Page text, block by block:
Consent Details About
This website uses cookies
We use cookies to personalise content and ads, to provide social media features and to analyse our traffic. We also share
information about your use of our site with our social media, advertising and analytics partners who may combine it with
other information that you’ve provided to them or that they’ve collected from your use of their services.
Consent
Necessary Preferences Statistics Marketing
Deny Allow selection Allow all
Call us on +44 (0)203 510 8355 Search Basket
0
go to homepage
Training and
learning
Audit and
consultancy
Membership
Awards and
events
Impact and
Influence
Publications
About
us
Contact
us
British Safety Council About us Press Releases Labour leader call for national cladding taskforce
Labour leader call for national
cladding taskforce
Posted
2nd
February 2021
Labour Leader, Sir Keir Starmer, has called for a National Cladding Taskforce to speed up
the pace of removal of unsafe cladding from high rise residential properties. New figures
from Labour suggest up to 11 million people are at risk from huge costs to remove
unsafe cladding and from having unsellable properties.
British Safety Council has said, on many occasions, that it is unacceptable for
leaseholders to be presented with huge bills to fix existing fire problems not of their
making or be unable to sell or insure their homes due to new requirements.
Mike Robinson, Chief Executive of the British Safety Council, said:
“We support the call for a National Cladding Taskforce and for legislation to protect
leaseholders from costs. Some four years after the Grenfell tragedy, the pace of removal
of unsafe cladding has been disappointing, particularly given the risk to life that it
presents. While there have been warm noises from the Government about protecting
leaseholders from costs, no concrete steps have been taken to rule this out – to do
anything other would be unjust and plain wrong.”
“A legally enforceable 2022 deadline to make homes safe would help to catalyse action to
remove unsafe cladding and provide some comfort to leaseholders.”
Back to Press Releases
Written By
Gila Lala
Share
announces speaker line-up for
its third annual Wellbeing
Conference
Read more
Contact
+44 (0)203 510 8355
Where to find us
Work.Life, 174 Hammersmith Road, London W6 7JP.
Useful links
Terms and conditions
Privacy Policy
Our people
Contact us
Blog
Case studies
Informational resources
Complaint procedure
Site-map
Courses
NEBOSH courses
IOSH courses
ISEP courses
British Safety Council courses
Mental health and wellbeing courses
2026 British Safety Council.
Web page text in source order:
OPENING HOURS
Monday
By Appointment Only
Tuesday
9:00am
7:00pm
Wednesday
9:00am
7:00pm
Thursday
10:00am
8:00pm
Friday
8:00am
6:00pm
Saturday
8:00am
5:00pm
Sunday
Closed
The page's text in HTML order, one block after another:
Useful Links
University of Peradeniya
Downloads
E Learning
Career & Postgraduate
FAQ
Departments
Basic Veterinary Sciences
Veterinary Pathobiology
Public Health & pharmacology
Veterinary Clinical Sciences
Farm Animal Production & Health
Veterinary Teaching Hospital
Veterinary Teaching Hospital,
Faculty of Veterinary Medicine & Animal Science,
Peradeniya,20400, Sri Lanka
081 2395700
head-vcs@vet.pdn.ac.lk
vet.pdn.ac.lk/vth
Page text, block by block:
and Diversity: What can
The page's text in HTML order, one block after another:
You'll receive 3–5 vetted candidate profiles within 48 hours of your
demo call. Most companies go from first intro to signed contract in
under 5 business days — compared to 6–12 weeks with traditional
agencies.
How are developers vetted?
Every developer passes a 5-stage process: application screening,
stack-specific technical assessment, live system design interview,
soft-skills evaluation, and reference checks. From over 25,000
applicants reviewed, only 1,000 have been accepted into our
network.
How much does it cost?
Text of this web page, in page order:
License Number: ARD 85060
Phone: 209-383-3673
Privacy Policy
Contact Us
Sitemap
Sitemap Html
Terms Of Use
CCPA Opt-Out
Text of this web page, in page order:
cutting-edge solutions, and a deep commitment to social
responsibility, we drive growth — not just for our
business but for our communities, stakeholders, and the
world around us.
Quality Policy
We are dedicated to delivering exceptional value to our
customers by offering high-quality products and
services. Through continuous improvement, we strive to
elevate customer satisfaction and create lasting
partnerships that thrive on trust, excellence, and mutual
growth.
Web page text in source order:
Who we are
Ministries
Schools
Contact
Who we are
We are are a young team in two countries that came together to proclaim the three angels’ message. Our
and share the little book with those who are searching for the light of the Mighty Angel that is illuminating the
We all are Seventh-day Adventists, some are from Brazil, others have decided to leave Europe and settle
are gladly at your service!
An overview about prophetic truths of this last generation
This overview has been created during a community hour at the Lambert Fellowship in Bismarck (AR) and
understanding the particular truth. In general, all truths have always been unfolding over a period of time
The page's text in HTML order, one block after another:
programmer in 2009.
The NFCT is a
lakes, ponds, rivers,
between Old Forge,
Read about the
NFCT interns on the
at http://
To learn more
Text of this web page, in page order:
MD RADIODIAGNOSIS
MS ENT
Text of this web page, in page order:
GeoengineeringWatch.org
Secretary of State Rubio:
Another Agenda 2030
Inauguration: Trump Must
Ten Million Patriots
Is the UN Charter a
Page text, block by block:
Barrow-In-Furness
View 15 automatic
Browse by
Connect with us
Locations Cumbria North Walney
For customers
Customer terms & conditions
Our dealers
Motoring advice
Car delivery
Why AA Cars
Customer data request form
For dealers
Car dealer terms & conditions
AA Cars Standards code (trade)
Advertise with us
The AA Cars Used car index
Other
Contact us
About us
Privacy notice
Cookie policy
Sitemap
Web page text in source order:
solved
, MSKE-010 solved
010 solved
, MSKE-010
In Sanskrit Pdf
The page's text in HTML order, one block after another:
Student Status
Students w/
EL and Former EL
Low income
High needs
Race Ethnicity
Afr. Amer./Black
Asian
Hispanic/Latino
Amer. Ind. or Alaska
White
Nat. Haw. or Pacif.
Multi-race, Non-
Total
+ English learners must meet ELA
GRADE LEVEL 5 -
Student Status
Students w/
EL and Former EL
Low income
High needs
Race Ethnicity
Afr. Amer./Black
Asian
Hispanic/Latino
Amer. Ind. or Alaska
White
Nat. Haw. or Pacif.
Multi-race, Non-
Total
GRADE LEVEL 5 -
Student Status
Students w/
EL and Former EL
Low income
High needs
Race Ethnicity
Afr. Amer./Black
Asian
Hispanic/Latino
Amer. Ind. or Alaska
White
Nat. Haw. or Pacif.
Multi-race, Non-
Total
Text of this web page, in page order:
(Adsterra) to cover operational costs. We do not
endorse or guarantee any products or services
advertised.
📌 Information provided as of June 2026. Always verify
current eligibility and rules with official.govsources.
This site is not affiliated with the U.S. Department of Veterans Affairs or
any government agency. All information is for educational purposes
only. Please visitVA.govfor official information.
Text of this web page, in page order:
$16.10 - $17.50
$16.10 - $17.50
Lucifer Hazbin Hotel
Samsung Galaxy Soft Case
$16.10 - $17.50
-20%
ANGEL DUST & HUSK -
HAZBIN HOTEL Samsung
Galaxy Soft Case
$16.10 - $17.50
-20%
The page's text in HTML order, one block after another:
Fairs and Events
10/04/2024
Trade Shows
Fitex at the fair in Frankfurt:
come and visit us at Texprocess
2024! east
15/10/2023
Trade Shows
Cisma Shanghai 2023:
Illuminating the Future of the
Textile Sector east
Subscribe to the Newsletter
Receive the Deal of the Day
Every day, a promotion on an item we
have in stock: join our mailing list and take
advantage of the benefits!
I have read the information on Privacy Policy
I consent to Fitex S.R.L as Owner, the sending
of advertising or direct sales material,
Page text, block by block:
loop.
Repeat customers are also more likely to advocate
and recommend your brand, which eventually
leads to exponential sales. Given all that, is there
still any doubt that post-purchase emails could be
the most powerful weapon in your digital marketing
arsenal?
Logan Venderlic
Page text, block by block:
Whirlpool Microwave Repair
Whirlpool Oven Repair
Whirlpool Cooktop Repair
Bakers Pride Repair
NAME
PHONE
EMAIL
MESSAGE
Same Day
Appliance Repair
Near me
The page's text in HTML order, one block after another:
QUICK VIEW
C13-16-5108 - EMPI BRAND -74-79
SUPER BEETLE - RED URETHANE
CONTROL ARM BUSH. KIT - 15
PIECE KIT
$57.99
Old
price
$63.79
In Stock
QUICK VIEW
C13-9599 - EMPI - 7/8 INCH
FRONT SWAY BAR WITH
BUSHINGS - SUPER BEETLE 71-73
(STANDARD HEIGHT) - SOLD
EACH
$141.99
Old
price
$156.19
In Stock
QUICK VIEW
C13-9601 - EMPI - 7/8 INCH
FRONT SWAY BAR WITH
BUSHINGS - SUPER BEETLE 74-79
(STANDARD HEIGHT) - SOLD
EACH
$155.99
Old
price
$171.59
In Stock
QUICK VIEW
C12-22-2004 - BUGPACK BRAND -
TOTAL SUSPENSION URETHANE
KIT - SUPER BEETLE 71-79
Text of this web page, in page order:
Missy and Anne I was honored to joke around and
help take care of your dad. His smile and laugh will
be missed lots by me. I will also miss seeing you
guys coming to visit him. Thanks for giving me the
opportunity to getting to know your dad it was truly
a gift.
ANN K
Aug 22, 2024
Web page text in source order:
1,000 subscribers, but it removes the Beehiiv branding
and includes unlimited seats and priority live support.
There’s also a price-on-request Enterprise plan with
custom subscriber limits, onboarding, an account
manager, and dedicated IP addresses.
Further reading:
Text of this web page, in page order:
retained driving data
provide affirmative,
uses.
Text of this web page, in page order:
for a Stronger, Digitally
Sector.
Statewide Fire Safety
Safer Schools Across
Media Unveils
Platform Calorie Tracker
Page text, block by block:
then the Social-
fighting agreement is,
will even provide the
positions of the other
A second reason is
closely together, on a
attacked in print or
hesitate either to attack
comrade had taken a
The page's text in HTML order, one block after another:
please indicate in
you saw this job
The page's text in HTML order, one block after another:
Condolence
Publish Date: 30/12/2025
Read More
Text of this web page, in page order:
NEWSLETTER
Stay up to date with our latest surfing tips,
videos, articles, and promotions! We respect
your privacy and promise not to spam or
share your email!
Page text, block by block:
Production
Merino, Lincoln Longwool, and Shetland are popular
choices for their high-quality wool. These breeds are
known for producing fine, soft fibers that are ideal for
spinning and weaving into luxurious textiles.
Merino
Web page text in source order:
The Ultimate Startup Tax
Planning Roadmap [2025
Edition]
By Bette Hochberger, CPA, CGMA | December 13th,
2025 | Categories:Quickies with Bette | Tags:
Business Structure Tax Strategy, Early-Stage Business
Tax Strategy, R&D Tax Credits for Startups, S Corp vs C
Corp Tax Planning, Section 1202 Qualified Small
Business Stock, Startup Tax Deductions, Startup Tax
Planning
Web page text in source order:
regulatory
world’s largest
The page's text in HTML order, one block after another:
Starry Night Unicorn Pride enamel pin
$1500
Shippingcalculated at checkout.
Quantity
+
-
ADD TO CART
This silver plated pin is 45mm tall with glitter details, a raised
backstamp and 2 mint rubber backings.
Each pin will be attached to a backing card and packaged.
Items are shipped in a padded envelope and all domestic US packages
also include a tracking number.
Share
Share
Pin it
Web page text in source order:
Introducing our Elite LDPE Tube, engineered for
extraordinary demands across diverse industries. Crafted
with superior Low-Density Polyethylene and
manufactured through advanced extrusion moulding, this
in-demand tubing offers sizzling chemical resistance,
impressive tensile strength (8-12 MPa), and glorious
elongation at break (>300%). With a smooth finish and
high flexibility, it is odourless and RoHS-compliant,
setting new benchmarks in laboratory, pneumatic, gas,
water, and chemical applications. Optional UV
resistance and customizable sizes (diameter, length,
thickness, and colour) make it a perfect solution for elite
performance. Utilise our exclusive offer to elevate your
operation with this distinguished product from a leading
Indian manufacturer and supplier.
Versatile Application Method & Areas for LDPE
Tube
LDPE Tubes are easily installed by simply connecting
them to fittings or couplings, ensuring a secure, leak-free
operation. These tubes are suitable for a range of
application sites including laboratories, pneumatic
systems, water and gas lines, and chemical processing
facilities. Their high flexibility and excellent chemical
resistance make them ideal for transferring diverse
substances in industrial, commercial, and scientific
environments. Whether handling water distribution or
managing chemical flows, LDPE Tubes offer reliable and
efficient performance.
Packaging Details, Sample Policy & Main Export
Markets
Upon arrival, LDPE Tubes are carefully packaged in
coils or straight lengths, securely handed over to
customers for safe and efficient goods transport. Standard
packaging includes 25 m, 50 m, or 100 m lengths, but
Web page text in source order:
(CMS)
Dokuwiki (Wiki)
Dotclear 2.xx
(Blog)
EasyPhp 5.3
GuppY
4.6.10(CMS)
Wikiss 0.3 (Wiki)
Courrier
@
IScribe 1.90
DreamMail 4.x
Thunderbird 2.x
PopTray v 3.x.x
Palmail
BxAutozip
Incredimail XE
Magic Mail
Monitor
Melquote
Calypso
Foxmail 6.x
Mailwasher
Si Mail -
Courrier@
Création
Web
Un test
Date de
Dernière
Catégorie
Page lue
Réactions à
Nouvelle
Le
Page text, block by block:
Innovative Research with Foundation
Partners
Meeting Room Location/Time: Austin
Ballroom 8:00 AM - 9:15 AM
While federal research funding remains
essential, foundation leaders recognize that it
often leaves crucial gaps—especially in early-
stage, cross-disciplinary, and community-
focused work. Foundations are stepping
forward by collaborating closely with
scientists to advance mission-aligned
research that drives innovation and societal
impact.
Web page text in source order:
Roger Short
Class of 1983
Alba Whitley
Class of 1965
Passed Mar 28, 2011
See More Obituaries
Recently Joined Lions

* **Activity**: Reproduce, exactly as they stand in the data above, the lines from the one that holds "I consent to" to the one that holds "Whirlpool Oven Repair", inclusive.

* **Worked solution**:
I consent to Fitex S.R.L as Owner, the sending
of advertising or direct sales material,
Page text, block by block:
loop.
Repeat customers are also more likely to advocate
and recommend your brand, which eventually
leads to exponential sales. Given all that, is there
still any doubt that post-purchase emails could be
the most powerful weapon in your digital marketing
arsenal?
Logan Venderlic
Page text, block by block:
Whirlpool Microwave Repair
Whirlpool Oven Repair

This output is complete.